Task to complete:
Verbatim reproduction of the entries is required; images must be omitted.

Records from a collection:
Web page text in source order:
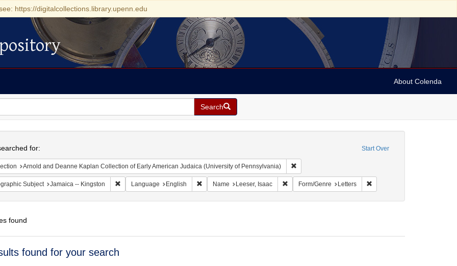
https://digitalcollections.library.upenn.edu
About Colenda
Search
Start Over
for:
Arnold and Deanne Kaplan Collection of Early American Judaica (University of Pennsylvania) Remove constraint Collection: Arnold and Deanne
Subject Jamaica -- Kingston Remove constraint Geographic Subject: Jamaica -- Kingston
Language English Remove constraint Language: English
Name Leeser, Isaac Remove constraint Name: Leeser, Isaac
Form/Genre Letters Remove constraint Form/
found
found for your search

Output:
Web page text in source order:
https://digitalcollections.library.upenn.edu
About Colenda
Search
Start Over
for:
Arnold and Deanne Kaplan Collection of Early American Judaica (University of Pennsylvania) Remove constraint Collection: Arnold and Deanne
Subject Jamaica -- Kingston Remove constraint Geographic Subject: Jamaica -- Kingston
Language English Remove constraint Language: English
Name Leeser, Isaac Remove constraint Name: Leeser, Isaac
Form/Genre Letters Remove constraint Form/
found
found for your search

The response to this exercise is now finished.